Zhang T: Accessible via GEO under accession number GSE108989.

Kang: Accessible via GEO under accession number GSE96583.

Save to the data/raw/scRNAseq_Benchmark_datasets directory.

3.1.2 Download high-confidence gene interaction data

HumanNet GSP: Available for download from HumanNet Search.

BIOGRID v4.4.235: Downloadable from the BioGRID File Repository.

Alliance of Genome Resources Molecular Interaction Datasets: Human and mouse gene interaction data are accessible from the Alliance of Genome Resources.

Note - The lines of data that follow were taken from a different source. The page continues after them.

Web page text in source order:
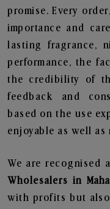
promise. Every
importance and
lasting fragrance,
performance, the
the credibility of
feedback and
based on the use
enjoyable as well
We are recognised
Wholesalers in
with profits but
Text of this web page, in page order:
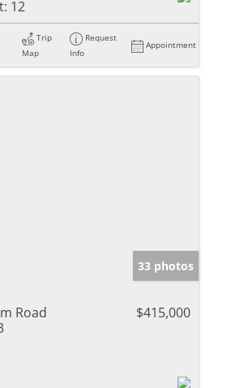
12
Trip
Map
Request
Info
Appointment
33 photos
Road
$415,000

Save to the data/raw/Network directory.

3.1.3 Download HGNC and MGI

HGNC: https://www.genenames.org/download/archive/

MGI: https://www.informatics.jax.org/downloads/reports/index.html

Save to the data/raw/HGNC and data/raw/MGIdirectory.

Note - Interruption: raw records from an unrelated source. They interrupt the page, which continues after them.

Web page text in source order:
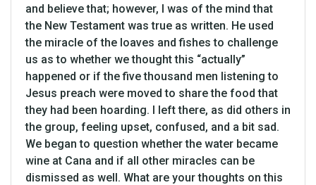
and believe that; however, I was of the mind that
the New Testament was true as written. He used
the miracle of the loaves and fishes to challenge
us as to whether we thought this “actually”
happened or if the five thousand men listening to
Jesus preach were moved to share the food that
they had been hoarding. I left there, as did others in
the group, feeling upset, confused, and a bit sad.
We began to question whether the water became
wine at Cana and if all other miracles can be
dismissed as well. What are your thoughts on this

3.1.4 scRNA-seq preprocessing
  • Initial preprocessing

    In the GitHub project's section 3.1.1, the scRNA-seq datasets are downloaded and require initial preprocessing using the ipynb files in the src/DataProcessing directory. The preprocessing steps include:

    1. Filtering out cell types with fewer than 10 cells and cells with unclear annotations.
    2. Filtering out genes expressed in fewer than 10 cells. After preprocessing, the resulting data should be saved in the dataset/pre_data/scRNA-seq_datasets directory.
  • Five-Fold Cross-Validation Splits

! python src/data_partitioning.py

Optional parameters

  • -expr: Default='dataset/pre_data/scRNAseq_datasets/Muraro.npz', Specify the scRNA-seq dataset.
  • -outdir: Default='dataset/5fold_data/', Specify the output directory.
  • --n_splits: Default=5, Indicates Five-fold cross-validation.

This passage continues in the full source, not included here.